Юлиан Семенов (Семенова) - страница 72

«Если бы Штирлиц был уверен, что Россия изменилась, порвав с прошлым, стал бы он вспоминать эти слова перед лицом смерти?» — многозначительно спросил Лакер. И подытожил: «Следует ли искать в сочинениях Семенова скрытый подтекст? В сочинениях дореволюционного периода в России существовала давняя традиция говорить эзоповым языком, так, чтобы обойти царскую цензуру, говоря о России, Ленин иногда писал „Япония“. Нацистская Германия Семенова является, вероятно, его „Японией“».

Прочтя статью, папа очень смеялся и назвал автора «сукиным сыном», что в его устах прозвучало как комплимент…

НА КРАСНОЙ ПАХРЕ

Квартира в Москве до моего рождения была маленькой — всего две комнаты, в одной жила мама с маленькой Дашей, в другой обитал папа со всеми своими рукописями, книгами, пишущей машинкой и нескончаемым потоком званых и незваных гостей. Летом снимали дачку у Грибанова на Николиной Горе, а зимой, если папа больше месяца не уезжал в командировку, в квартире устанавливался такой творческий беспорядок, что мама теряла голову. Поэтому, как только к середине 60-х появились деньги, родители принялись искать дачу. Начали с посещения благословенной Тарусы. Очарованные библейскими далями, возвращались в идиллическом настроении в Москву, но на выезде из Тарусы машина забуксовала. Папа остановил группу мальчуганов: старшему было лет двенадцать, младшему, сопливому, от силы шесть. Попросил: «Подтолкните, детвора». Ребята охотно подтолкнули, но, координируя движения, крыли друг друга такой матерщиной (особенно заковыристо выражался сопливый карапуз), что даже папа, к русскому мату относившийся с большой симпатией, представил, как неуютно почувствует себя в такой компании пятилетняя дочка, и решил дом в Тарусе не покупать.

Долго присматривались к Николиной Горе, но не входили в бюджет, думали о близлежащих Уборах, потом возникла Красная Пахра.
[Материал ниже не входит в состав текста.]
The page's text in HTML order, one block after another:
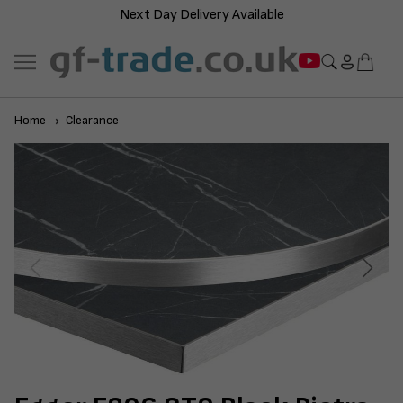
Next Day Delivery Available
Home Clearance
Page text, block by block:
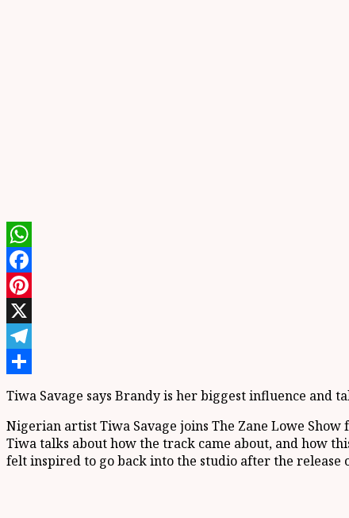
WhatsApp
Facebook
Pinterest
X
Telegram
Share
Tiwa Savage says Brandy is her biggest influence and
Nigerian artist Tiwa Savage joins The Zane Lowe
Tiwa talks about how the track came about, and how
felt inspired to go back into the studio after the release
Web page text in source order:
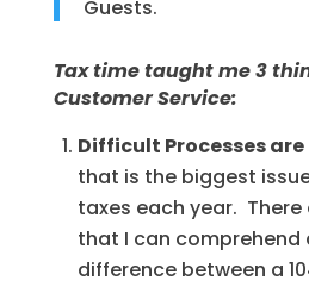
Guests.
Tax time taught me 3
Customer Service:
Difficult Processes
that is the biggest
taxes each year.
that I can comprehend
difference between a
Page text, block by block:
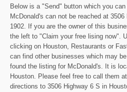
Below is a "Send" button which you
McDonald's can not be reached at
1902. If you are the owner of this
the left to "Claim your free lising now".
clicking on Houston, Restaurants or
can find other businesses which may
found the listing for McDonald's. It is
Houston. Please feel free to call them
directions to 3506 Highway 6 S in
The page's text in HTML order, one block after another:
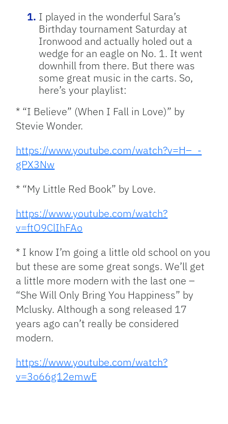
I played in the wonderful Sara’s
Birthday tournament Saturday at
Ironwood and actually holed out a
wedge for an eagle on No. 1. It went
downhill from there. But there was
some great music in the carts. So,
here’s your playlist:
* “I Believe” (When I Fall in Love)” by
Stevie Wonder.
https://www.youtube.com/watch?v=H–_-
gPX3Nw
* “My Little Red Book” by Love.
https://www.youtube.com/watch?
v=ftO9ClIhFAo
* I know I’m going a little old school on you
but these are some great songs. We’ll get
a little more modern with the last one –
“She Will Only Bring You Happiness” by
Mclusky. Although a song released 17
years ago can’t really be considered
modern.
https://www.youtube.com/watch?
v=3o66g12emwE
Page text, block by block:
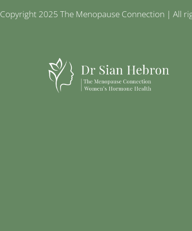
Copyright 2025 The Menopause Connection | All
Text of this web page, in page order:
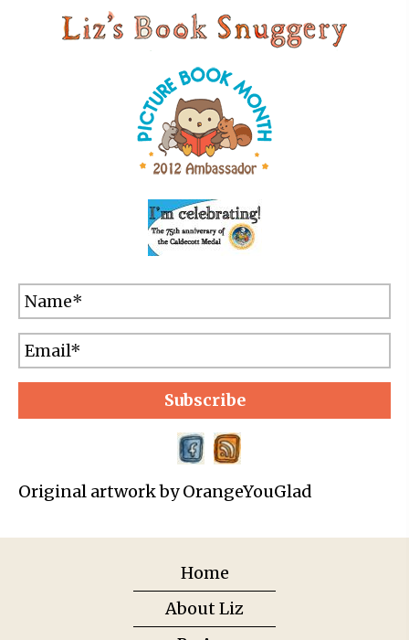
Subscribe
Original artwork by OrangeYouGlad
Home
About Liz
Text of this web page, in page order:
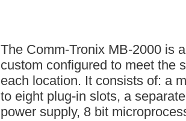
The Comm-Tronix MB-2000 is
custom configured to meet the
each location. It consists of: a
to eight plug-in slots, a
power supply, 8 bit
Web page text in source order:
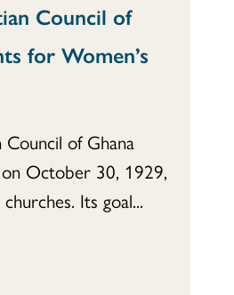
Council of
for Women’s
of Ghana
October 30, 1929,
Its goal...
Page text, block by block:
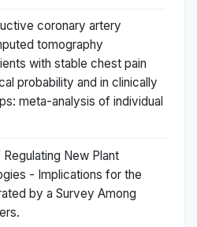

Из дневника отца, 1963 год.

А позавчера я поехал к Генриху Боровику в Красную Пахру. Мы с ним прекрасно зажарили три отбивных, съели их, макая черный хлеб в жир, оставшийся на сковородке, выпили крепкого чая, хорошо поработали (без водки), а потом пошли гулять по ночной Пахре, и снег скрипел под ногами, и луна была дьявольская и холодная, и где-то вдали тревожно разносились слова радио, и было это в разгар весны, и все равно трещал двадцатиградусный мороз.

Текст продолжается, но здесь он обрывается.